**Work item:** Could you transcribe all of the data exactly and skip any pictures?

=== Records shown ===

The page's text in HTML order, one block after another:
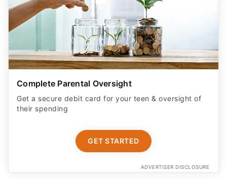
Complete Parental Oversight
Get a secure debit card for your teen & oversight of
their spending
GET STARTED
ADVERTISER DISCLOSURE
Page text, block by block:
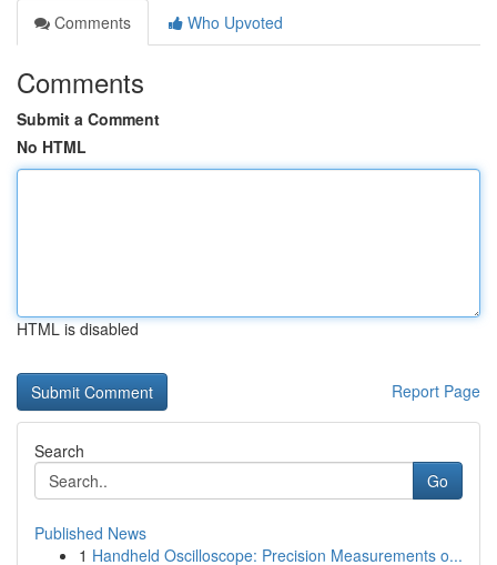
Comments
Who Upvoted
Comments
Submit a Comment
No HTML
HTML is disabled
Report Page
Search
Go
Published News
1 Handheld Oscilloscope: Precision Measurements o...
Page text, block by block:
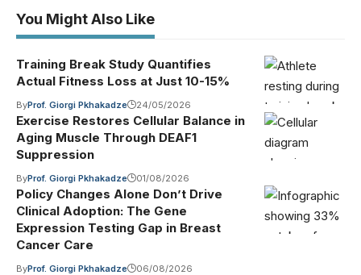
You Might Also Like
Training Break Study Quantifies
Actual Fitness Loss at Just 10-15%
ByProf. Giorgi Pkhakadze 24/05/2026
Exercise Restores Cellular Balance in
Aging Muscle Through DEAF1
Suppression
ByProf. Giorgi Pkhakadze 01/08/2026
Policy Changes Alone Don’t Drive
Clinical Adoption: The Gene
Expression Testing Gap in Breast
Cancer Care
ByProf. Giorgi Pkhakadze 06/08/2026
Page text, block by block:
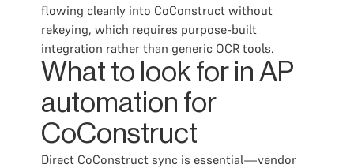
flowing cleanly into CoConstruct without
rekeying, which requires purpose-built
integration rather than generic OCR tools.
What to look for in AP
automation for
CoConstruct
Direct CoConstruct sync is essential—vendor
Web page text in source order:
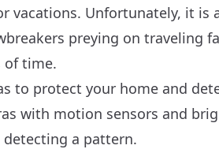
vacations. Unfortunately, it is
preying on traveling
of time.
to protect your home and
with motion sensors and
a pattern.
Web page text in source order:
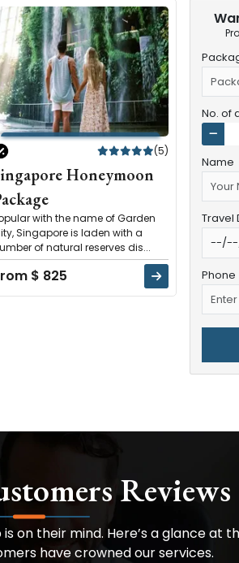
(5)
Honeymoon
with the name of Garden
Singapore is laden with a
of natural reserves dis...
$ 825
No. of
Name
Travel
Phone
Reviews
on their mind. Here’s a glance at
have crowned our services.
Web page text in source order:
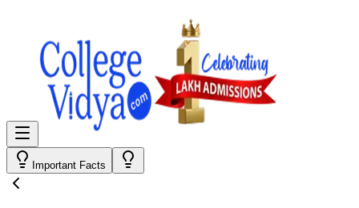
Important Facts
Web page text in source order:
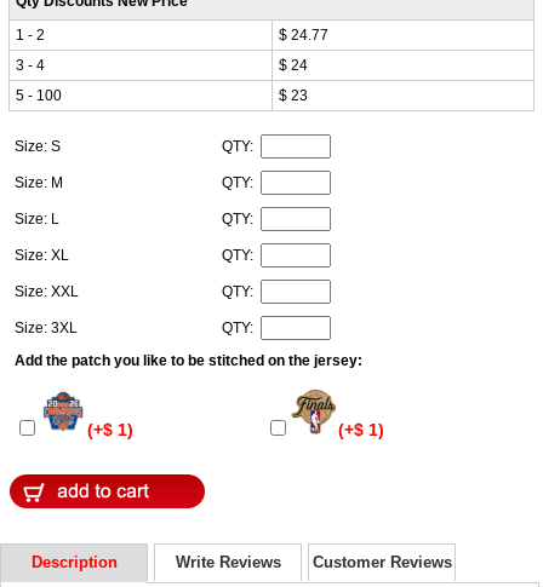
1 - 2
$ 24.77
3 - 4
$ 24
5 - 100
$ 23
Size: S QTY:
Size: M QTY:
Size: L QTY:
Size: XL QTY:
Size: XXL QTY:
Size: 3XL
QTY:
Add the patch you like to be stitched on the jersey:
(+$ 1) (+$ 1)
Description Write Reviews Customer Reviews
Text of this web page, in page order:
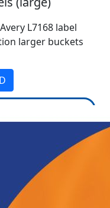
L7168 label
larger buckets
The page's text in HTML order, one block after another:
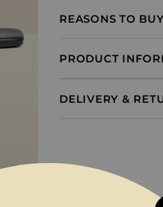
REASONS TO BUY
PRODUCT
DELIVERY &
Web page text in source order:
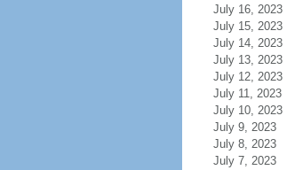
July 16, 2023
July 15, 2023
July 14, 2023
July 13, 2023
July 12, 2023
July 11, 2023
July 10, 2023
July 9, 2023
July 8, 2023
July 7, 2023
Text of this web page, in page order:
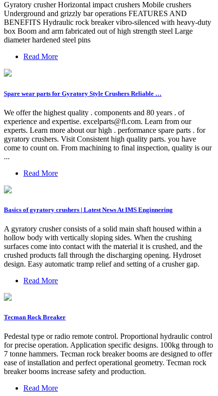
Gyratory crusher Horizontal impact crushers Mobile crushers
Underground and grizzly bar operations FEATURES AND
BENEFITS Hydraulic rock breaker vibro-silenced with heavy-duty
box Boom and arm fabricated out of high strength steel Large
diameter hardened steel pins
Read More
Spare wear parts for Gyratory Style Crushers Reliable …
We offer the highest quality . components and 80 years . of
experience and expertise. excelparts@fl.com. Learn from our
experts. Learn more about our high . performance spare parts . for
gyratory crushers. Visit Consistent high quality parts. you have
come to count on. From machining to final inspection, quality is our
...
Read More
Basics of gyratory crushers | Latest News At IMS Enginnering
A gyratory crusher consists of a solid main shaft housed within a
hollow body with vertically sloping sides. When the crushing
surfaces come into contact with the material it is crushed, and the
crushed products fall through the discharging opening. Hydroset
design. Easy automatic tramp relief and setting of a crusher gap.
Read More
Tecman Rock Breaker
Pedestal type or radio remote control. Proportional hydraulic control
for precise operation. Application specific designs. 100kg through to
7 tonne hammers. Tecman rock breaker booms are designed to offer
ease of installation and perfect operational geometry. Tecman rock
breaker booms increase safety and production.
Read More
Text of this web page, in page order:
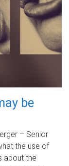
be
– Senior
the use of
about the
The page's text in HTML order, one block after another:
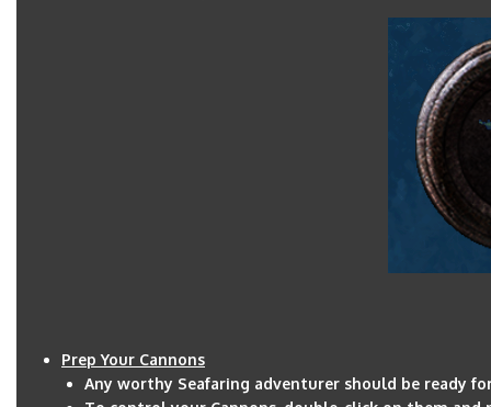
Prep Your Cannons
Any worthy Seafaring adventurer should be ready
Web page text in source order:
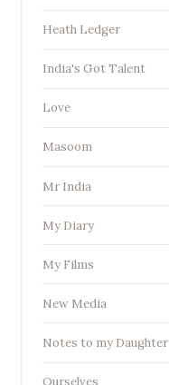
Heath Ledger
India's Got Talent
Love
Masoom
Mr India
My Diary
My Films
New Media
Notes to my Daughter
Ourselves
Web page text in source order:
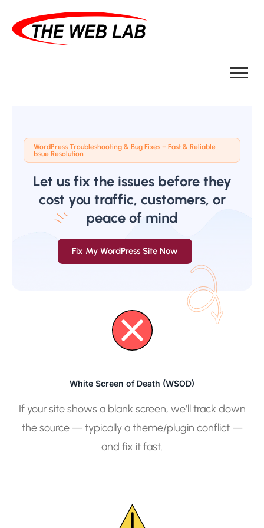
WordPress Troubleshooting & Bug Fixes – Fast & Reliable
Issue Resolution
Let us fix the issues before they
cost you traffic, customers, or
peace of mind
Fix My WordPress Site Now
White Screen of Death (WSOD)
If your site shows a blank screen, we’ll track down
the source — typically a theme/plugin conflict —
and fix it fast.
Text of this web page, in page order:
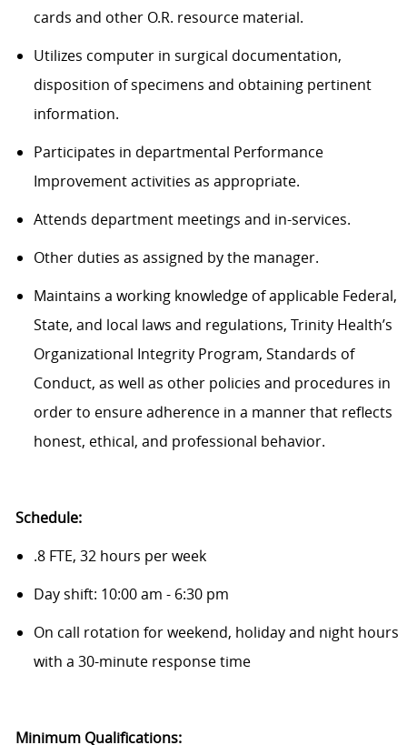
cards and other O.R. resource material.
Utilizes computer in surgical documentation,
disposition of specimens and obtaining pertinent
information.
Participates in departmental Performance
Improvement activities as appropriate.
Attends department meetings and in-services.
Other duties as assigned by the manager.
Maintains a working knowledge of applicable Federal,
State, and local laws and regulations, Trinity Health’s
Organizational Integrity Program, Standards of
Conduct, as well as other policies and procedures in
order to ensure adherence in a manner that reflects
honest, ethical, and professional behavior.
Schedule:
.8 FTE, 32 hours per week
Day shift: 10:00 am - 6:30 pm
On call rotation for weekend, holiday and night hours
with a 30-minute response time
Minimum Qualifications:
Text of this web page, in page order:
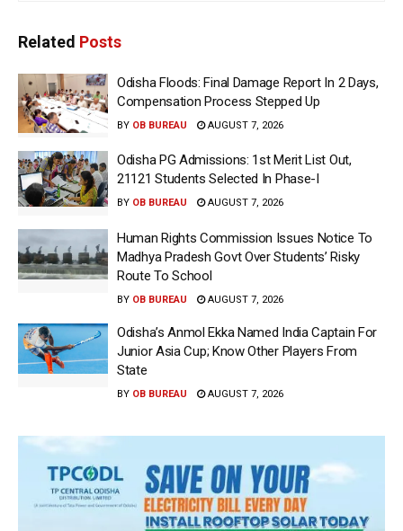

===

**Expected answer:**
The page's text in HTML order, one block after another:
Complete Parental Oversight
Get a secure debit card for your teen & oversight of
their spending
GET STARTED
ADVERTISER DISCLOSURE
Page text, block by block:
Comments
Who Upvoted
Comments
Submit a Comment
No HTML
HTML is disabled
Report Page
Search
Go
Published News
1 Handheld Oscilloscope: Precision Measurements o...
Page text, block by block:
You Might Also Like
Training Break Study Quantifies
Actual Fitness Loss at Just 10-15%
ByProf. Giorgi Pkhakadze 24/05/2026
Exercise Restores Cellular Balance in
Aging Muscle Through DEAF1
Suppression
ByProf. Giorgi Pkhakadze 01/08/2026
Policy Changes Alone Don’t Drive
Clinical Adoption: The Gene
Expression Testing Gap in Breast
Cancer Care
ByProf. Giorgi Pkhakadze 06/08/2026
Page text, block by block:
flowing cleanly into CoConstruct without
rekeying, which requires purpose-built
integration rather than generic OCR tools.
What to look for in AP
automation for
CoConstruct
Direct CoConstruct sync is essential—vendor
Web page text in source order:
vacations. Unfortunately, it is
preying on traveling
of time.
to protect your home and
with motion sensors and
a pattern.
Web page text in source order:
(5)
Honeymoon
with the name of Garden
Singapore is laden with a
of natural reserves dis...
$ 825
No. of
Name
Travel
Phone
Reviews
on their mind. Here’s a glance at
have crowned our services.
Web page text in source order:
Important Facts
Web page text in source order:
1 - 2
$ 24.77
3 - 4
$ 24
5 - 100
$ 23
Size: S QTY:
Size: M QTY:
Size: L QTY:
Size: XL QTY:
Size: XXL QTY:
Size: 3XL
QTY:
Add the patch you like to be stitched on the jersey:
(+$ 1) (+$ 1)
Description Write Reviews Customer Reviews
Text of this web page, in page order:
L7168 label
larger buckets
The page's text in HTML order, one block after another:
REASONS TO BUY
PRODUCT
DELIVERY &
Web page text in source order:
July 16, 2023
July 15, 2023
July 14, 2023
July 13, 2023
July 12, 2023
July 11, 2023
July 10, 2023
July 9, 2023
July 8, 2023
July 7, 2023
Text of this web page, in page order:
Gyratory crusher Horizontal impact crushers Mobile crushers
Underground and grizzly bar operations FEATURES AND
BENEFITS Hydraulic rock breaker vibro-silenced with heavy-duty
box Boom and arm fabricated out of high strength steel Large
diameter hardened steel pins
Read More
Spare wear parts for Gyratory Style Crushers Reliable …
We offer the highest quality . components and 80 years . of
experience and expertise. excelparts@fl.com. Learn from our
experts. Learn more about our high . performance spare parts . for
gyratory crushers. Visit Consistent high quality parts. you have
come to count on. From machining to final inspection, quality is our
...
Read More
Basics of gyratory crushers | Latest News At IMS Enginnering
A gyratory crusher consists of a solid main shaft housed within a
hollow body with vertically sloping sides. When the crushing
surfaces come into contact with the material it is crushed, and the
crushed products fall through the discharging opening. Hydroset
design. Easy automatic tramp relief and setting of a crusher gap.
Read More
Tecman Rock Breaker
Pedestal type or radio remote control. Proportional hydraulic control
for precise operation. Application specific designs. 100kg through to
7 tonne hammers. Tecman rock breaker booms are designed to offer
ease of installation and perfect operational geometry. Tecman rock
breaker booms increase safety and production.
Read More
Text of this web page, in page order:
be
– Senior
the use of
about the
The page's text in HTML order, one block after another:
Prep Your Cannons
Any worthy Seafaring adventurer should be ready
Web page text in source order:
Heath Ledger
India's Got Talent
Love
Masoom
Mr India
My Diary
My Films
New Media
Notes to my Daughter
Ourselves
Web page text in source order:
WordPress Troubleshooting & Bug Fixes – Fast & Reliable
Issue Resolution
Let us fix the issues before they
cost you traffic, customers, or
peace of mind
Fix My WordPress Site Now
White Screen of Death (WSOD)
If your site shows a blank screen, we’ll track down
the source — typically a theme/plugin conflict —
and fix it fast.
Text of this web page, in page order:
cards and other O.R. resource material.
Utilizes computer in surgical documentation,
disposition of specimens and obtaining pertinent
information.
Participates in departmental Performance
Improvement activities as appropriate.
Attends department meetings and in-services.
Other duties as assigned by the manager.
Maintains a working knowledge of applicable Federal,
State, and local laws and regulations, Trinity Health’s
Organizational Integrity Program, Standards of
Conduct, as well as other policies and procedures in
order to ensure adherence in a manner that reflects
honest, ethical, and professional behavior.
Schedule:
.8 FTE, 32 hours per week
Day shift: 10:00 am - 6:30 pm
On call rotation for weekend, holiday and night hours
with a 30-minute response time
Minimum Qualifications:
Text of this web page, in page order:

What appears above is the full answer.